鲁肃轻叹一声:“在看这破碎山河。”他起身走到图前,手指划过长江黄河,“自黄巾乱起,天下纷争。董卓乱政,诸侯讨董,李傕郭汜相攻,天子蒙难……到如今,九州之地竟有七八方势力割据,百姓流离,白骨露野。”
刘云走到他身侧,沉默片刻,低声道:“我父亲便是死在这乱世之中。那日他胸口中刀,倒在血泊里,手里还握着剑……他一生忠于汉室,可汉室给了他什么?”
鲁肃转头看他:“所以主公要走的,不是扶保汉室的路?”
“汉室气数已尽。”刘云声音平静,却透着坚定,“献帝死得不明不白,各地诸侯谁还真心尊汉?我要做的,是结束这乱世,让天下重归太平——至于这太平天下姓刘还是姓什么,不重要。”
鲁肃眼中闪过光彩:“主公此心,可昭日月。那肃便献上一策,助主公达成此愿。”
“请讲。”
鲁肃执起竹鞭,点向地图上的历城:“此策可分三步,因其需主公安坐榻上,从容布局,故可称‘榻上策’。”
鲁肃起身再次走到地图前,执起竹鞭:“第一步,先取荆州。”
竹鞭点在荆州位置:“荆州北据汉沔,利尽南海,东连吴会,西通巴蜀,此用武之地也。刘表虽据南郡、江夏,但年迈守成,二子刘琦、刘琮内斗不休。孙策新得荆南,必攻江夏为父报仇。主公可趁孙、刘相争之际,以助刘表为名,兵出南阳,先取江夏,再下南郡。”
刘云皱眉:“但孙策与我并无仇怨,且我曾助他军械……”
“正因如此,才要取荆州。”鲁肃道,“孙策骁勇,周瑜多智,若让此二人全取荆州,必成心腹大患。不如趁其与刘表相持,我军先取江夏、南郡。待孙策攻下襄阳,也已元气大伤,届时主公可与之划江而治——荆州江北归我,江南归他。”
他竹鞭南移:“第二步,南取交州。交州士燮偏安一隅,只求自保。待我军得荆州后,可遣一能言之士游说,许其永镇交州,可不战而定。得交州,则南海之利尽归我有,夷州、交州、扬州连成一片,水军可纵横东南。”

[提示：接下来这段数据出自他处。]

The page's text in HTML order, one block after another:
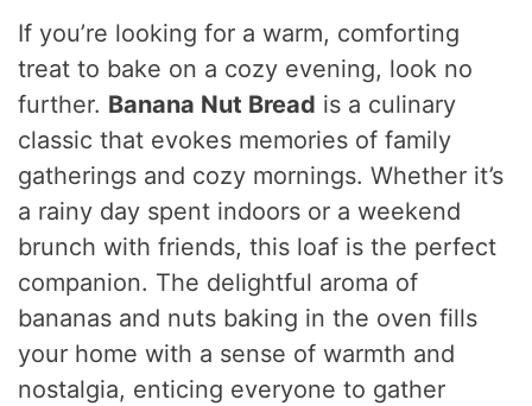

竹鞭又向西指:“第三步,西图益州。益州刘焉年岁不长,其子刘璋懦弱无能。待北方诸侯混战不休时,主公可从荆州溯江西进,先取巴郡,再下成都。得益州,则天下三分已有其二。”
刘云听得心潮澎湃,在书房中踱起步来。炭火映在他脸上,忽明忽暗。良久,他停住脚步:“子敬此策,宏大深远。但有几处疑问:其一,取荆州需多少兵力?若孙策趁我攻荆州时袭我后方,如何应对?其二,北方诸侯岂会坐视我取荆州、交州、益州?其三,如此战略,需多少年完成?”

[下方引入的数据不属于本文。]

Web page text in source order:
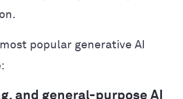
popular generative AI
and general-purpose AI
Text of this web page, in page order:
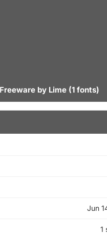
by Lime (1 fonts)
Jun
1
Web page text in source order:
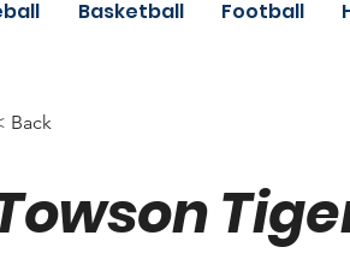
Basketball Football
Back
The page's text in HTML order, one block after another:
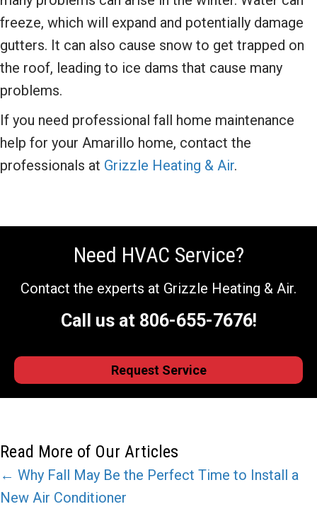
freeze, which will expand and potentially damage
gutters. It can also cause snow to get trapped on
the roof, leading to ice dams that cause many
problems.
If you need professional fall home maintenance
help for your Amarillo home, contact the
professionals at Grizzle Heating & Air.
Need HVAC Service?
Contact the experts at Grizzle Heating & Air.
Call us at 806-655-7676!
Request Service
Read More of Our Articles
Posts
navigation
← Why Fall May Be the Perfect Time to Install a
New Air Conditioner
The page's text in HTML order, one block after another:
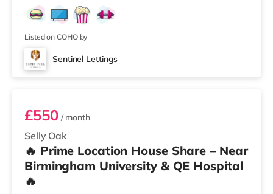
Listed on COHO by
Sentinel Lettings
Room 4
Selly Oak
£550/ month
🔥 Prime Location House Share – Near
Birmingham University & QE Hospital
🔥
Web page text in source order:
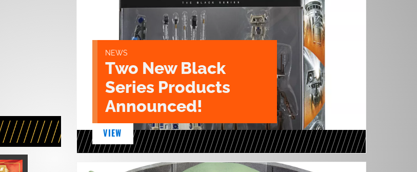
NEWS
Two New Black
Series Products
Announced!
VIEW
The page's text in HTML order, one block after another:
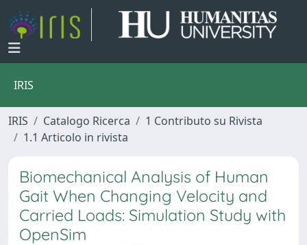
IRIS
IRIS Catalogo Ricerca
1 Contributo su Rivista
1.1 Articolo in rivista
Biomechanical Analysis of Human
Gait When Changing Velocity and
Carried Loads: Simulation Study with
OpenSim

鲁肃笑了:“主公问到了要害。先说兵力——取荆州,需水陆大军十万。以黄忠将军南阳兵出南郡,太史慈将军率骑军出庐江取江夏,甘宁都督守长江以防孙策。如此布置,半年内可定江夏、南郡。”
“至于孙策,”鲁肃竹鞭敲了敲荆南,“他若聪明,便该知道与我军开战并无胜算。届时可遣使与之谈判,许他取襄阳,我军取江夏,划江而治。若他不从……”鲁肃眼中寒光一闪,“我水军战船千艘,难道怕他百余艘船?”
“北方诸侯更不足虑。”鲁肃转向地图北方,“曹操、袁绍、吕布、公孙瓒四雄并立,各自牵制。我军要做的,便是‘帮弱搅强’——袁绍强时助曹操,曹操强时助吕布,总之不让任何一方独大。待他们混战不休,我军已取荆州、交州、益州,届时携三州之力北上,中原可定。”

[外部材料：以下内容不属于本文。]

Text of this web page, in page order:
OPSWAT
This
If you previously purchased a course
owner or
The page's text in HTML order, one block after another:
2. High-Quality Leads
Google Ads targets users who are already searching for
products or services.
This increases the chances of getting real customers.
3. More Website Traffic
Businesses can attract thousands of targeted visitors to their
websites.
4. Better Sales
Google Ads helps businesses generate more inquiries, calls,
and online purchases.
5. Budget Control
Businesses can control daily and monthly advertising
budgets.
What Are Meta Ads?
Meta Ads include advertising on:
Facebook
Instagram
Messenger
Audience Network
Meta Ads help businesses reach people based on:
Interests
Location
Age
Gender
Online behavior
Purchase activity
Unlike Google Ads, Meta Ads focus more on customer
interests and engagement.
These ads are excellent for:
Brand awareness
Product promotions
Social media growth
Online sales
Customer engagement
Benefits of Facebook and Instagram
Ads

刘云走到地图前,手指划过鲁肃所说的路线,沉吟道:“如此战略,至少需五年时间。”
“五年不多。”鲁肃正色道,“高祖取天下用了七年,光武中兴用了十二年。如今天下之乱,甚于秦末、新莽。主公欲建不世之功,需有长远之谋,需有耐心。”
刘云长长吐出一口气,回到案前坐下,亲手为鲁肃斟茶:“听君一席话,茅塞顿开。这月余来,我困于父仇得报后的空虚,不知前路何在。今夜,子敬为我点亮了一盏灯。”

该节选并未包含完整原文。